In this study, we estimated blood flow per retinal layer by using OCTA; investigated the correlation between VA and other parameters obtained by OCTA images, including blood flow and retinal thickness; and identified the factor most associated with VA by using multivariate analysis in consecutive patients with RP.

Results

Demographics of the Study Population

Of the 110 RP patients, 68 and 42 were assigned to the analysable and non-analysable RP groups, respectively (Table 1). There was no significant difference in sex and axial length (AL) between analysable RP and non-analysable RP groups (P = 0.36 and P = 0.19, respectively). However, the non-analysable RP group was significantly older and had significantly lower VA than the analysable RP group (P = 0.02 and P < 0.001, respectively). It was difficult to obtain high-quality images in patients with low VA (<8/20). There was no significant difference in age, sex and AL between analysable RP and control groups (P = 0.25, P = 0.37, and P = 0.68, respectively).
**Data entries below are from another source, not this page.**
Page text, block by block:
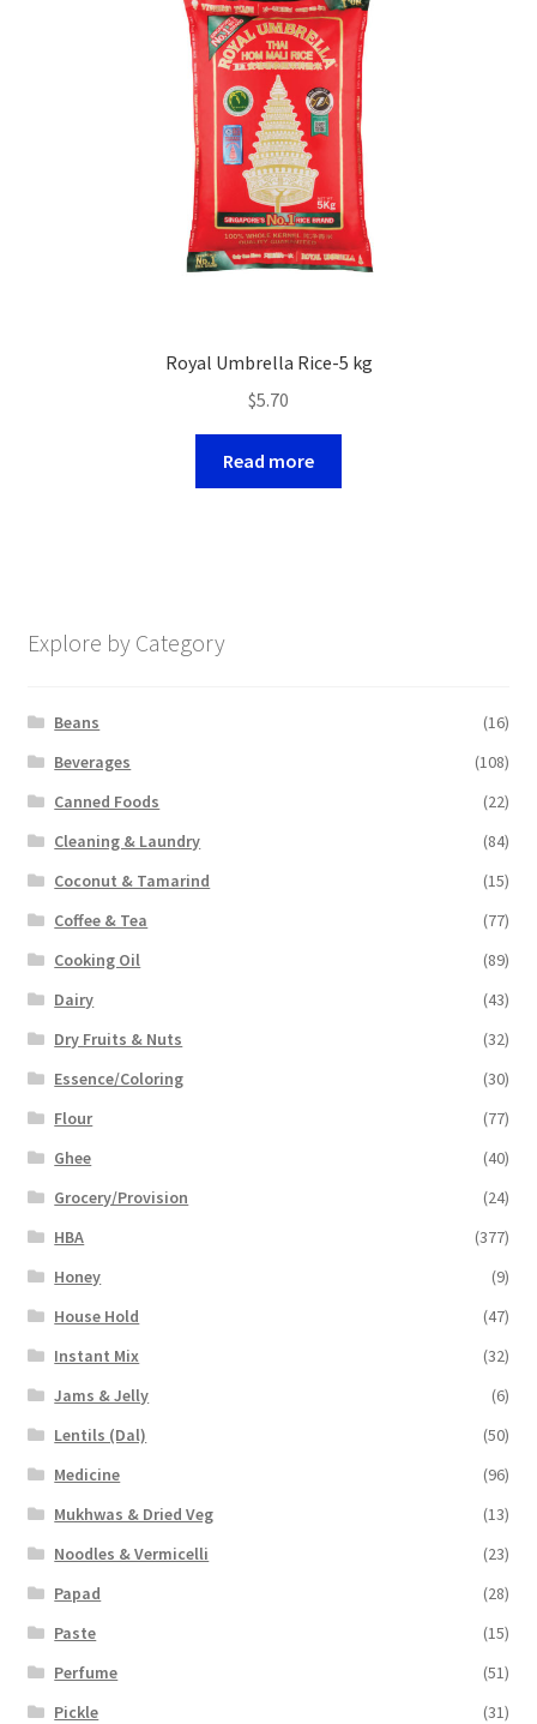
Royal Umbrella Rice-5 kg
$5.70
Read more
Explore by Category
Beans
(16)
Beverages
(108)
Canned Foods
(22)
Cleaning & Laundry
(84)
Coconut & Tamarind
(15)
Coffee & Tea
(77)
Cooking Oil
(89)
Dairy
(43)
Dry Fruits & Nuts
(32)
Essence/Coloring
(30)
Flour
(77)
Ghee
(40)
Grocery/Provision
(24)
HBA
(377)
Honey
(9)
House Hold
(47)
Instant Mix
(32)
Jams & Jelly
(6)
Lentils (Dal)
(50)
Medicine
(96)
Mukhwas & Dried Veg
(13)
Noodles & Vermicelli
(23)
Papad
(28)
Paste
(15)
Perfume
(51)
Pickle
(31)
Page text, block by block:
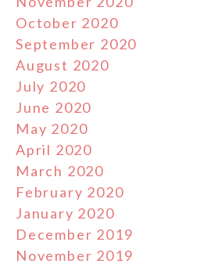
October 2020
September 2020
August 2020
July 2020
June 2020
May 2020
April 2020
March 2020
February 2020
January 2020
December 2019
November 2019
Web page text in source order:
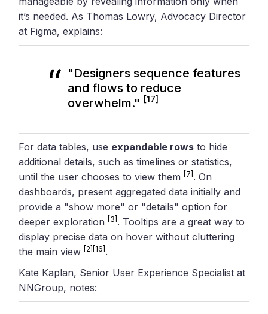
it’s needed. As Thomas Lowry, Advocacy Director
at Figma, explains:
"Designers sequence features
and flows to reduce
overwhelm." [17]
For data tables, use expandable rows to hide
additional details, such as timelines or statistics,
until the user chooses to view them [7] . On
dashboards, present aggregated data initially and
provide a "show more" or "details" option for
deeper exploration [3] . Tooltips are a great way to
display precise data on hover without cluttering
the main view [2] [16] .
Kate Kaplan, Senior User Experience Specialist at
NNGroup, notes:
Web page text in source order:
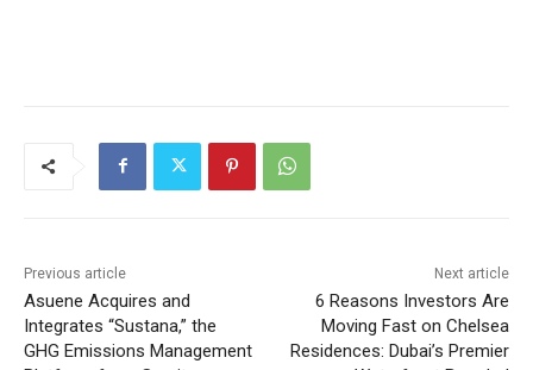
Previous article
Asuene Acquires and
Integrates “Sustana,” the
GHG Emissions Management
Next article
6 Reasons Investors Are
Moving Fast on Chelsea
Residences: Dubai’s Premier

The intraclass correlation coefficient (2, 1) values for the superficial and deep FAZ area measurements were 0.99 and 0.97, respectively.

Table 1: Characteristics of the study population.

Comparison of OCTA Image Analysis between Analysable RP and Control Groups

In the analysable RP group, the parafoveal flow density in superficial and deep layers was 47.0 ± 4.9% and 52.4 ± 5.5%, respectively, which was significantly lower than those in the control group (both, P < 0.001); the superficial and deep FAZ area was 0.342 ± 0.198 mm2 and 0.429 ± 0.154 mm2, respectively, which was significantly larger than in the control group (P = 0.03 and P = 0.02, respectively) (Table 2). The blood flow area of the choriocapillaris layer was not significantly different between the analysable RP and control groups (P = 0.34).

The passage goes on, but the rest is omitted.